He gets through the rest of the day in a sort of daze. His first instinct had been to rush down to the 11th floor immediately to confront Hyukjae about it, but the dorm had been empty save for Sungmin working on his laptop in the dining room. It had been so tempting to ask Sungmin if he knew anything – after all, if there was anyone in the group who would know what Hyukjae was up to in his spare hours, it would be Sungmin – but he couldn't pluck up the courage to do it. It would have been a show of too much neediness, probably even obsessiveness, if he had asked – he couldn't do it. So he'd gone away without saying an extra word.

Both Jungsu and Hyukjae are out all day. When Donghae asks when they'll be back, Seunghwan says that they're rushing up on filming two episodes of Star King instead of one because of Kang Hodong's overseas schedule, so there won't be any hope of catching them before midnight. "Anyway, why do you want to see him so badly?" Seunghwan asks curiously. "Didn't you two get back really late last night?"

"I want to discuss something about the choreography," Donghae says flatly.

"You can text him if anything, you know," Seunghwan points out, and Donghae nods for the sake of agreeing; there's no way he can explain to Seunghwan just why it's impossible to text Hyukjae about this situation.
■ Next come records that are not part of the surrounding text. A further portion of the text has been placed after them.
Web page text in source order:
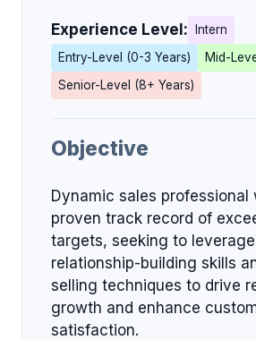
Experience Level:
Intern
Entry-Level (0-3 Years)
Mid-
Senior-Level (8+ Years)
Objective
Dynamic sales professional
proven track record of
targets, seeking to
relationship-building skills
selling techniques to drive
growth and enhance
satisfaction.
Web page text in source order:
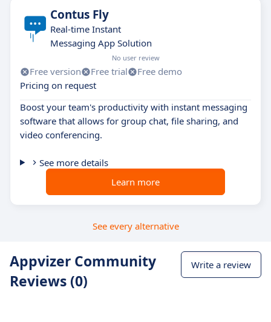
Contus Fly
Real-time Instant
Messaging App Solution
No user review
Free version Free trial
Free demo
Pricing on request
Boost your team's productivity with instant messaging
software that allows for group chat, file sharing, and
video conferencing.
See more details
Learn more
See every alternative
Appvizer Community
Reviews (0)
Write a review
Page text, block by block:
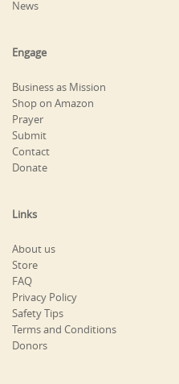
News
Engage
Business as Mission
Shop on Amazon
Prayer
Submit
Contact
Donate
Links
About us
Store
FAQ
Privacy Policy
Safety Tips
Terms and Conditions
Donors
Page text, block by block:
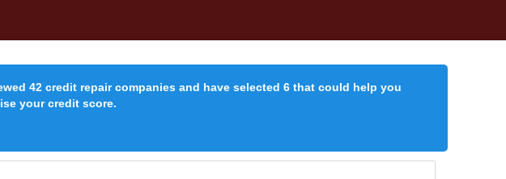
42 credit repair companies and have selected 6 that could help you
your credit score.
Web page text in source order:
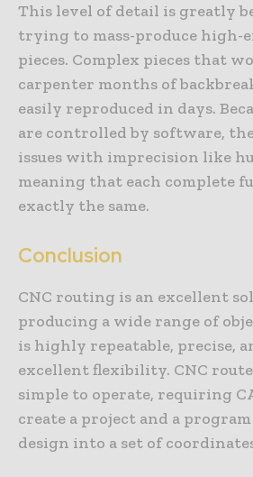
This level of detail is greatly
trying to mass-produce high-
pieces. Complex pieces that
carpenter months of
easily reproduced in days.
are controlled by software,
issues with imprecision like
meaning that each complete
exactly the same.
Conclusion
CNC routing is an excellent
producing a wide range of
is highly repeatable, precise,
excellent flexibility. CNC
simple to operate, requiring
create a project and a
design into a set of
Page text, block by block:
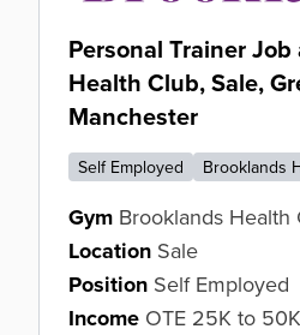
Personal Trainer
Health Club, Sale,
Manchester
Self Employed Brooklands
Gym Brooklands Health
Location Sale
Position Self Employed
Income OTE 25K to
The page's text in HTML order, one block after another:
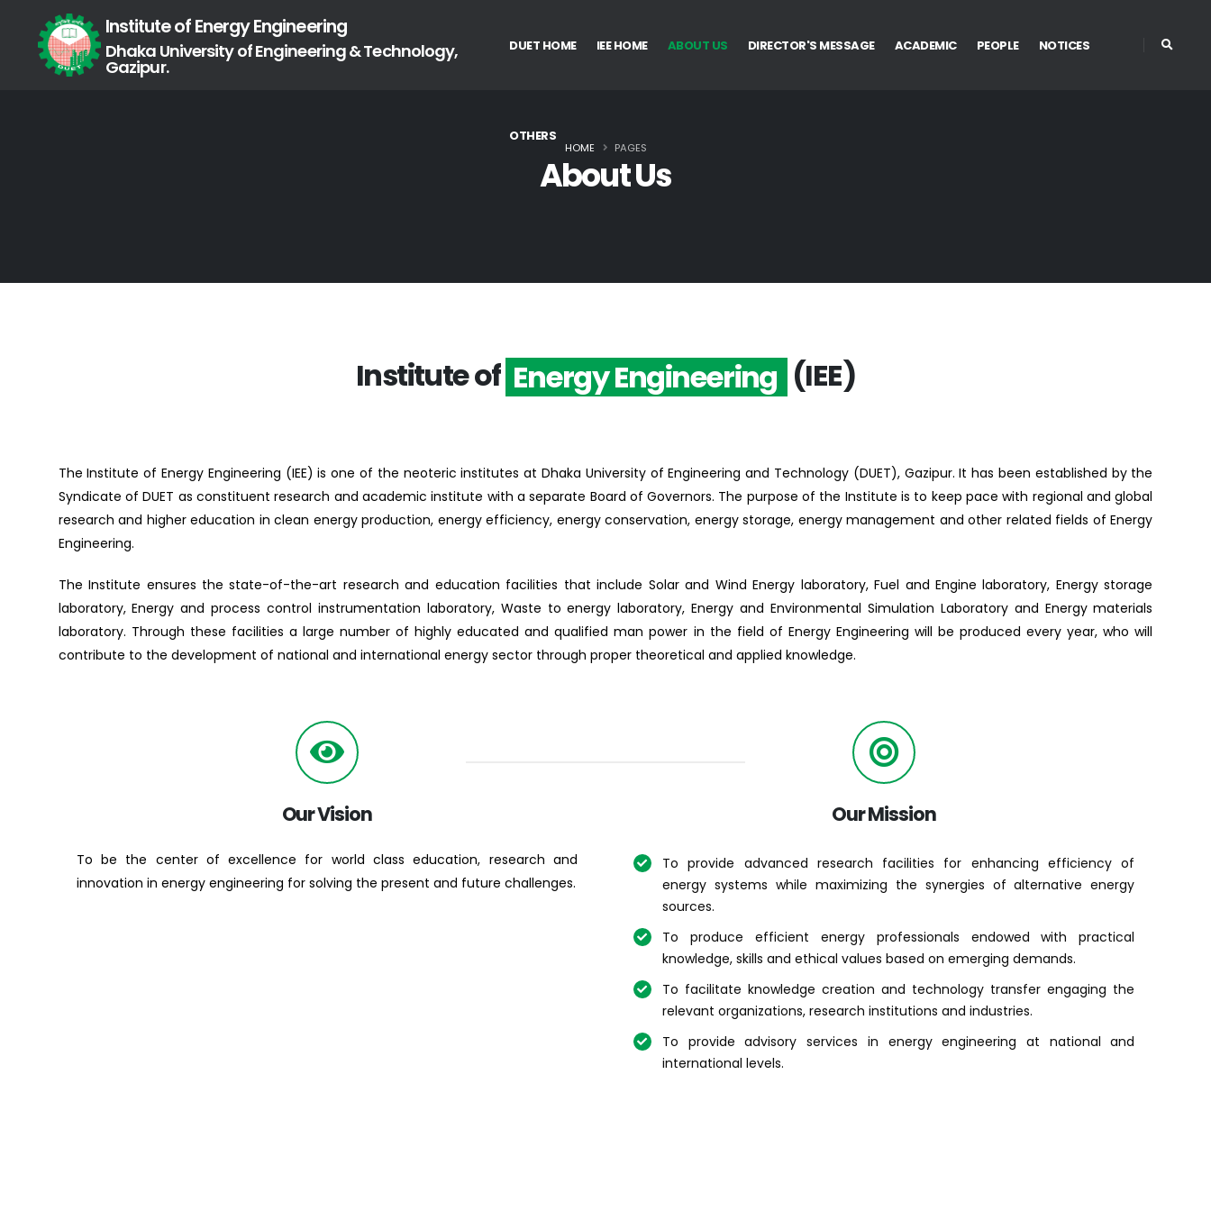
Institute of Energy Engineering
Dhaka University of Engineering & Technology,
Gazipur.
DUET HOME IEE HOME ABOUT US DIRECTOR'S MESSAGE ACADEMIC PEOPLE NOTICES
OTHERS
About Us
HOME PAGES
Institute of Energy Engineering (IEE)
The Institute of Energy Engineering (IEE) is one of the neoteric institutes at Dhaka University of Engineering and Technology (DUET), Gazipur. It has been established by the
Syndicate of DUET as constituent research and academic institute with a separate Board of Governors. The purpose of the Institute is to keep pace with regional and global
research and higher education in clean energy production, energy efficiency, energy conservation, energy storage, energy management and other related fields of Energy
Engineering.
The Institute ensures the state-of-the-art research and education facilities that include Solar and Wind Energy laboratory, Fuel and Engine laboratory, Energy storage
laboratory, Energy and process control instrumentation laboratory, Waste to energy laboratory, Energy and Environmental Simulation Laboratory and Energy materials
laboratory. Through these facilities a large number of highly educated and qualified man power in the field of Energy Engineering will be produced every year, who will
contribute to the development of national and international energy sector through proper theoretical and applied knowledge.
Our Vision
To be the center of excellence for world class education, research and
innovation in energy engineering for solving the present and future challenges.
Our Mission
To provide advanced research facilities for enhancing efficiency of
energy systems while maximizing the synergies of alternative energy
sources.
To produce efficient energy professionals endowed with practical
knowledge, skills and ethical values based on emerging demands.
To facilitate knowledge creation and technology transfer engaging the
relevant organizations, research institutions and industries.
To provide advisory services in energy engineering at national and
international levels.

What would he even write? Why did you have lube in your backpack? or perhaps, Who are you fucking?, or even, How could you have been such an asshole to me?
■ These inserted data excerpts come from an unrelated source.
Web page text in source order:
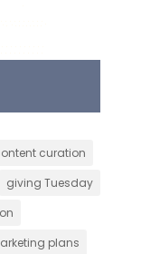
curation
giving Tuesday
plans
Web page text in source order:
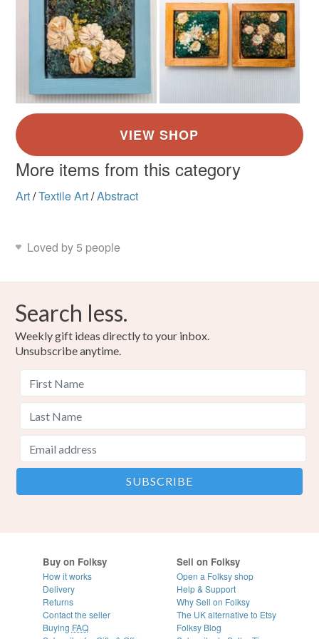
More items from this category
Art/Textile Art/Abstract
Loved by 5 people
Search less.
Weekly gift ideas directly to your inbox.
Unsubscribe anytime.
Buy on Folksy
How it works
Delivery
Returns
Contact the seller
Buying FAQ
Sell on Folksy
Open a Folksy shop
Help & Support
Why Sell on Folksy
The UK alternative to Etsy
Folksy Blog
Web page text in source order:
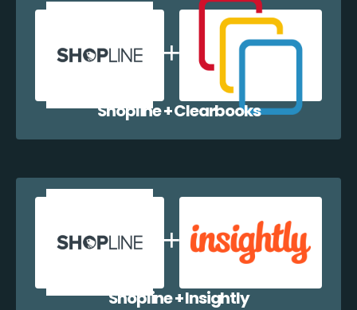
Shopline + Clearbooks
Shopline + Insightly
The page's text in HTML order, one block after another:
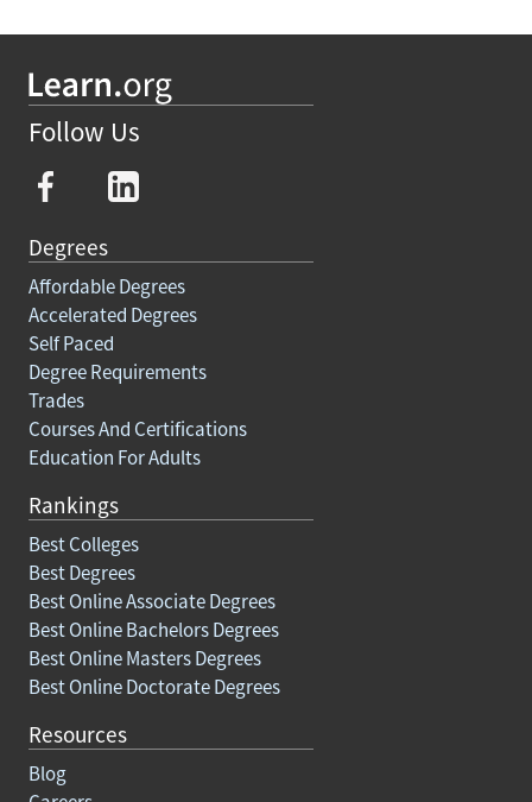
Follow Us
Degrees
Affordable Degrees
Accelerated Degrees
Self Paced
Degree Requirements
Trades
Courses And Certifications
Education For Adults
Rankings
Best Colleges
Best Degrees
Best Online Associate Degrees
Best Online Bachelors Degrees
Best Online Masters Degrees
Best Online Doctorate Degrees
Resources
Blog
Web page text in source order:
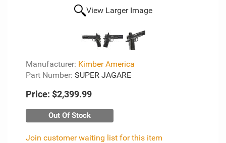
View Larger Image
Manufacturer: Kimber America
Part Number: SUPER JAGARE
Price: $2,399.99
Out Of Stock
Join customer waiting list for this item
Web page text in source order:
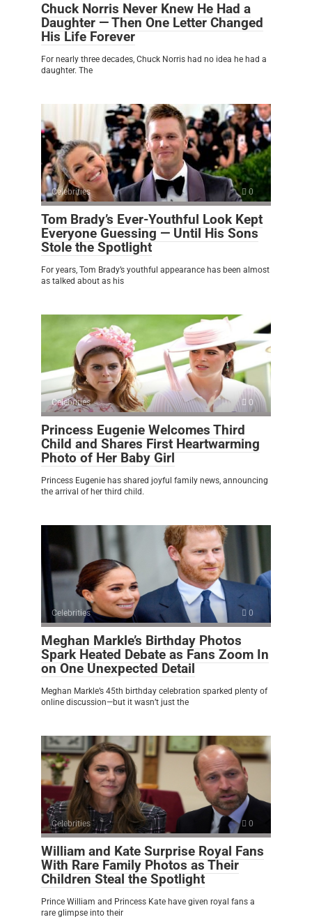
Chuck Norris Never Knew He Had a
Daughter — Then One Letter Changed
His Life Forever
For nearly three decades, Chuck Norris had no idea he had a
daughter. The
Celebrities 0
Tom Brady’s Ever-Youthful Look Kept
Everyone Guessing — Until His Sons
Stole the Spotlight
For years, Tom Brady’s youthful appearance has been almost
as talked about as his
Celebrities 0
Princess Eugenie Welcomes Third
Child and Shares First Heartwarming
Photo of Her Baby Girl
Princess Eugenie has shared joyful family news, announcing
the arrival of her third child.
Celebrities 0
Meghan Markle’s Birthday Photos
Spark Heated Debate as Fans Zoom In
on One Unexpected Detail
Meghan Markle’s 45th birthday celebration sparked plenty of
online discussion—but it wasn’t just the
Celebrities 0
William and Kate Surprise Royal Fans
With Rare Family Photos as Their
Children Steal the Spotlight
Prince William and Princess Kate have given royal fans a
rare glimpse into their
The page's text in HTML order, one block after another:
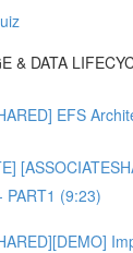
& DATA
EFS
PART1 (9:23)
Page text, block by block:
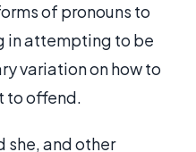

He wants to hurl all kinds of words at Hyukjae; the dirtiest words he can think of, the filthy ones dripping with anger, nothing sweet or tender, just strong and pungent words that can give voice to the amount of anger and hurt he feels. Korean isn't enough. He needs the obscenities and ferocities of more languages; the guttural tones of Japanese, the unapologetic expressiveness of the Chinese dialects, the harshness of English. He needs words that scald and skin and cut. He wants to go into Hyukjae's room and dig out any evidence of somebody else and rip it apart into shreds.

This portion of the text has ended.